*Task requirements*
Copy every entry word for word, but skip the pictures.

*Excerpted records*
Segment Open

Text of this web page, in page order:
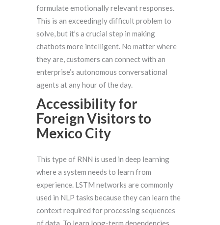
formulate emotionally relevant responses.
This is an exceedingly difficult problem to
solve, but it’s a crucial step in making
chatbots more intelligent. No matter where
they are, customers can connect with an
enterprise’s autonomous conversational
agents at any hour of the day.
Accessibility for
Foreign Visitors to
Mexico City
This type of RNN is used in deep learning
where a system needs to learn from
experience. LSTM networks are commonly
used in NLP tasks because they can learn the
context required for processing sequences
of data. To learn long-term dependencies,
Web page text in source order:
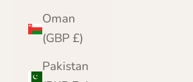
Oman
(GBP £)
Pakistan
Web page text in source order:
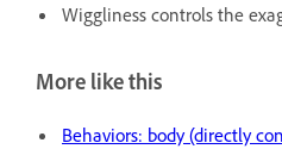
Wiggliness controls the
More like this
Behaviors: body (directly
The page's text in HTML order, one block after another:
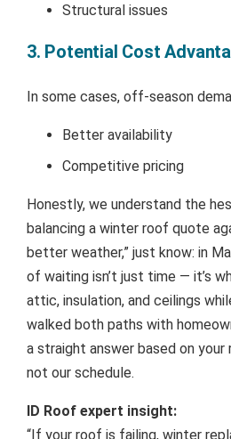
Structural issues
3. Potential Cost
In some cases, off-season
Better availability
Competitive pricing
Honestly, we understand the
balancing a winter roof quote
better weather,” just know: in
of waiting isn’t just time — it’s
attic, insulation, and ceilings
walked both paths with
a straight answer based on your
not our schedule.
ID Roof expert insight:
“If your roof is failing, winter
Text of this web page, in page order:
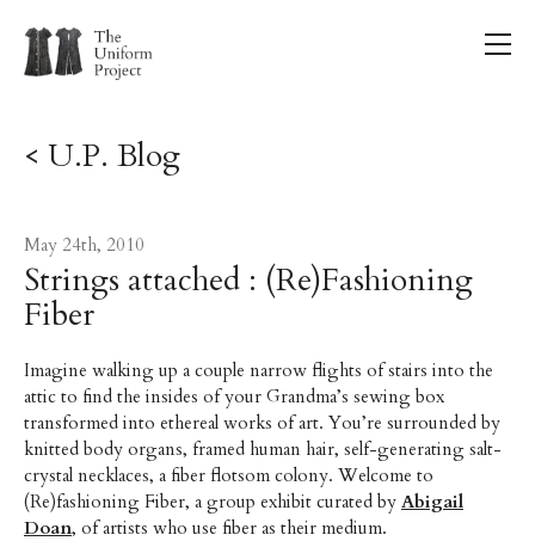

Segment Closed

*Answer box*
Text of this web page, in page order:
formulate emotionally relevant responses.
This is an exceedingly difficult problem to
solve, but it’s a crucial step in making
chatbots more intelligent. No matter where
they are, customers can connect with an
enterprise’s autonomous conversational
agents at any hour of the day.
Accessibility for
Foreign Visitors to
Mexico City
This type of RNN is used in deep learning
where a system needs to learn from
experience. LSTM networks are commonly
used in NLP tasks because they can learn the
context required for processing sequences
of data. To learn long-term dependencies,
Web page text in source order:
Oman
(GBP £)
Pakistan
Web page text in source order:
Wiggliness controls the
More like this
Behaviors: body (directly
The page's text in HTML order, one block after another:
Structural issues
3. Potential Cost
In some cases, off-season
Better availability
Competitive pricing
Honestly, we understand the
balancing a winter roof quote
better weather,” just know: in
of waiting isn’t just time — it’s
attic, insulation, and ceilings
walked both paths with
a straight answer based on your
not our schedule.
ID Roof expert insight:
“If your roof is failing, winter
Text of this web page, in page order:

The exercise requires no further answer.